═══ STUDY MATERIAL

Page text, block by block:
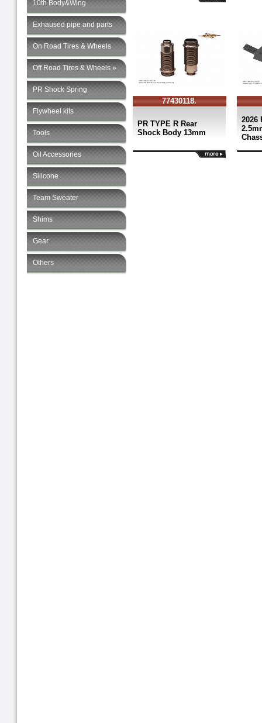
10th Body&Wing
Exhaused pipe and parts
On Road Tires & Wheels
Off Road Tires & Wheels »
PR Shock Spring
Flywheel kits
Tools
Oil Accessories
Silicone
Team Sweater
Shims
Gear
Others
77430118.
PR TYPE R Rear
Shock Body 13mm
2026
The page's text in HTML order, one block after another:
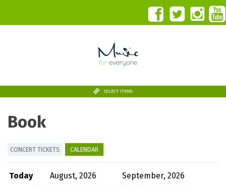
SELECT ITEMS
Book
CONCERT TICKETS CALENDAR
Today August, 2026
September, 2026
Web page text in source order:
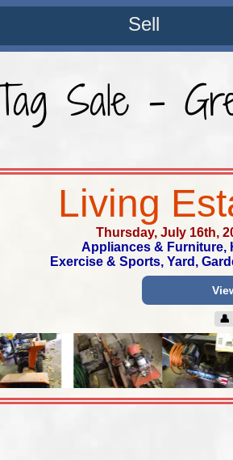
Sell
Sale -
Living
Thursday, July 16th,
Appliances & Furniture,
Exercise & Sports, Yard,
👤︎
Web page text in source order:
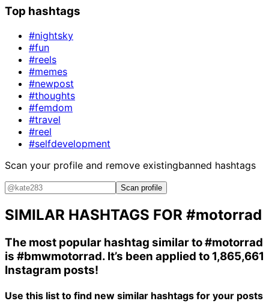
Top hashtags
#nightsky
#fun
#reels
#memes
#newpost
#thoughts
#femdom
#travel
#reel
#selfdevelopment
Scan your profile and remove existingbanned hashtags
Scan profile
SIMILAR HASHTAGS FOR #motorrad
The most popular hashtag similar to#motorrad
is #bmwmotorrad. It’s been applied to 1,865,661
Instagram posts!
Use this list to find new similar hashtags for your posts
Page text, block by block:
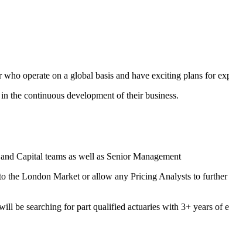
operate on a global basis and have exciting plans for
the continuous development of their business.
Capital teams as well as Senior Management
London Market or allow any Pricing Analysts to
be searching for part qualified actuaries with 3+ years of
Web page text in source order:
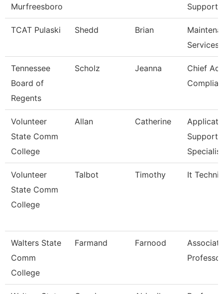
Murfreesboro
Support
TCAT Pulaski Shedd Brian
Services
Tennessee
Board of
Regents
Scholz Jeanna
Chief
Volunteer
State Comm
College
Allan Catherine
Support
Specialist
Volunteer
State Comm
College
Talbot Timothy It
Walters State
Comm
College
Farmand Farnood
Professor
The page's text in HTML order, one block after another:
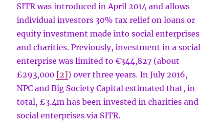
SITR was introduced in April 2014 and allows
individual investors 30% tax relief on loans or
equity investment made into social enterprises
and charities. Previously, investment in a social
enterprise was limited to €344,827 (about
£293,000 [2]) over three years. In July 2016,
NPC and Big Society Capital estimated that, in
total, £3.4m has been invested in charities and
social enterprises via SITR.
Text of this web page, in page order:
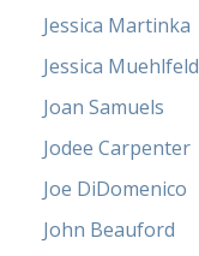
Jessica Martinka
Jessica Muehlfeld
Joan Samuels
Jodee Carpenter
Joe DiDomenico
John Beauford
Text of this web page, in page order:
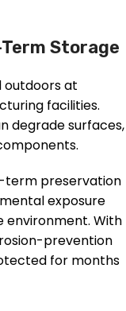
Storage
outdoors at
facilities.
degrade surfaces,
term preservation
exposure
environment. With
prevention
for months
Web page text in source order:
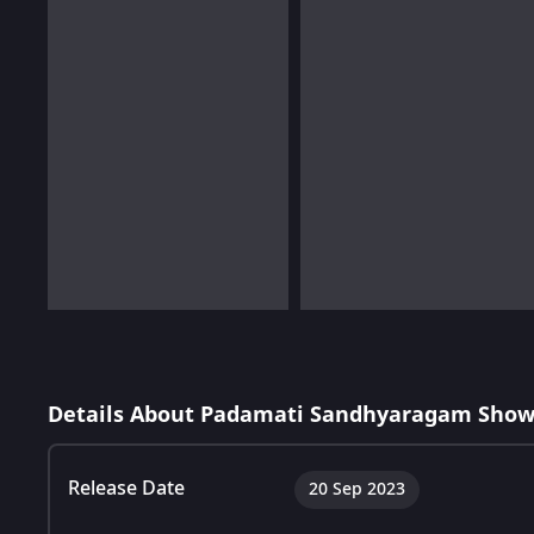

══════

TASK STATEMENT - Every record is to be reproduced exactly, with no pictures included.

THE ANSWER -
Page text, block by block:
10th Body&Wing
Exhaused pipe and parts
On Road Tires & Wheels
Off Road Tires & Wheels »
PR Shock Spring
Flywheel kits
Tools
Oil Accessories
Silicone
Team Sweater
Shims
Gear
Others
77430118.
PR TYPE R Rear
Shock Body 13mm
2026
The page's text in HTML order, one block after another:
SELECT ITEMS
Book
CONCERT TICKETS CALENDAR
Today August, 2026
September, 2026
Web page text in source order:
Sell
Sale -
Living
Thursday, July 16th,
Appliances & Furniture,
Exercise & Sports, Yard,
👤︎
Web page text in source order:
Top hashtags
#nightsky
#fun
#reels
#memes
#newpost
#thoughts
#femdom
#travel
#reel
#selfdevelopment
Scan your profile and remove existingbanned hashtags
Scan profile
SIMILAR HASHTAGS FOR #motorrad
The most popular hashtag similar to#motorrad
is #bmwmotorrad. It’s been applied to 1,865,661
Instagram posts!
Use this list to find new similar hashtags for your posts
Page text, block by block:
operate on a global basis and have exciting plans for
the continuous development of their business.
Capital teams as well as Senior Management
London Market or allow any Pricing Analysts to
be searching for part qualified actuaries with 3+ years of
Web page text in source order:
Murfreesboro
Support
TCAT Pulaski Shedd Brian
Services
Tennessee
Board of
Regents
Scholz Jeanna
Chief
Volunteer
State Comm
College
Allan Catherine
Support
Specialist
Volunteer
State Comm
College
Talbot Timothy It
Walters State
Comm
College
Farmand Farnood
Professor
The page's text in HTML order, one block after another:
SITR was introduced in April 2014 and allows
individual investors 30% tax relief on loans or
equity investment made into social enterprises
and charities. Previously, investment in a social
enterprise was limited to €344,827 (about
£293,000 [2]) over three years. In July 2016,
NPC and Big Society Capital estimated that, in
total, £3.4m has been invested in charities and
social enterprises via SITR.
Text of this web page, in page order:
Jessica Martinka
Jessica Muehlfeld
Joan Samuels
Jodee Carpenter
Joe DiDomenico
John Beauford
Text of this web page, in page order:
Storage
outdoors at
facilities.
degrade surfaces,
term preservation
exposure
environment. With
prevention
for months
Web page text in source order:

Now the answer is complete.